DIRECTIONS => From the line containing "The page's text" through the last line of the data, both ends included, write out every line exactly; omit the pictures.

TASK INPUTS =>
====================

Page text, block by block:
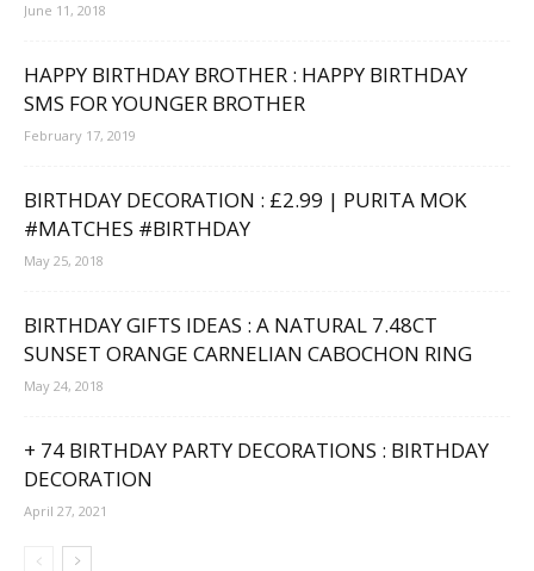
June 11, 2018
HAPPY BIRTHDAY BROTHER : HAPPY BIRTHDAY
SMS FOR YOUNGER BROTHER
February 17, 2019
BIRTHDAY DECORATION : £2.99 | PURITA MOK
#MATCHES #BIRTHDAY
May 25, 2018
BIRTHDAY GIFTS IDEAS : A NATURAL 7.48CT
SUNSET ORANGE CARNELIAN CABOCHON RING
May 24, 2018
+ 74 BIRTHDAY PARTY DECORATIONS : BIRTHDAY
DECORATION
April 27, 2021
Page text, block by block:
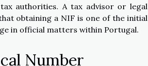
authorities. A tax advisor or legal
obtaining a NIF is one of the initial
in official matters within Portugal.
Number
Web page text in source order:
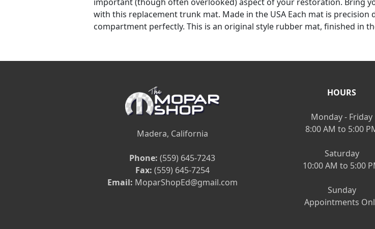
with this replacement trunk mat. Made in the USA Each mat is
compartment perfectly. This is an original style rubber mat, finished in
Madera, California
Phone: (559) 645-7243
Fax: (559) 645-7254
Email: MoparShopEd@gmail.com
HOURS
Monday - Friday
8:00 AM to 5:00
Saturday
10:00 AM to 5:00
Sunday
Appointments
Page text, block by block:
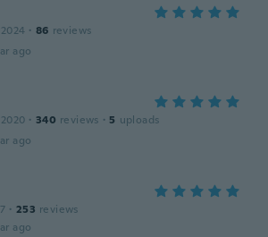
· 86 reviews
ago
· 340 reviews · 5 uploads
ago
· 253 reviews
ago
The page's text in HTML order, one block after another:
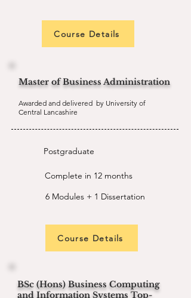
Course Details
Master of Business Administration
Awarded and delivered by University of
Central Lancashire
Postgraduate
Complete in 12 months
6 Modules + 1 Dissertation
Course Details
BSc (Hons) Business Computing
and Information Systems Top-
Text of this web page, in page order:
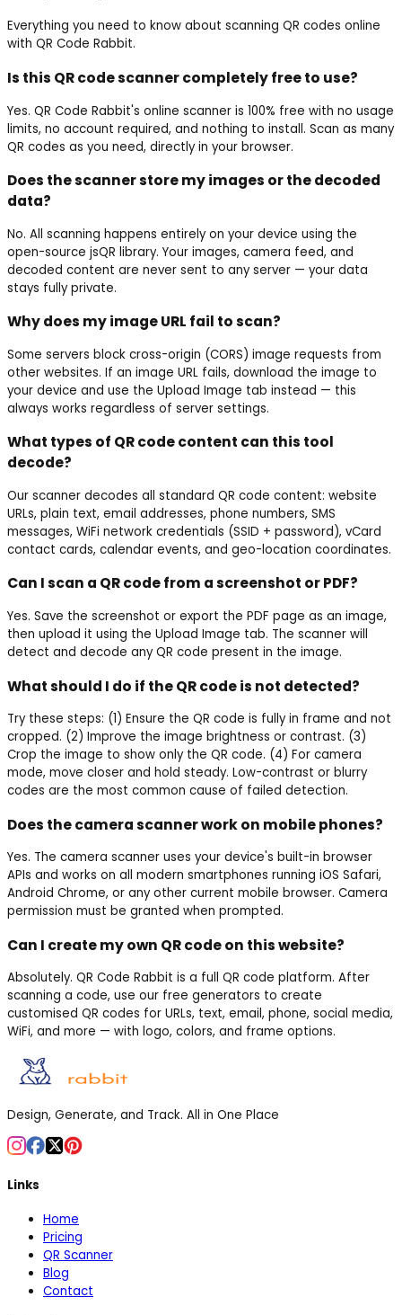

====================

ANSWER TO THE PROBLEM =>
The page's text in HTML order, one block after another:
Course Details
Master of Business Administration
Awarded and delivered by University of
Central Lancashire
Postgraduate
Complete in 12 months
6 Modules + 1 Dissertation
Course Details
BSc (Hons) Business Computing
and Information Systems Top-
Text of this web page, in page order:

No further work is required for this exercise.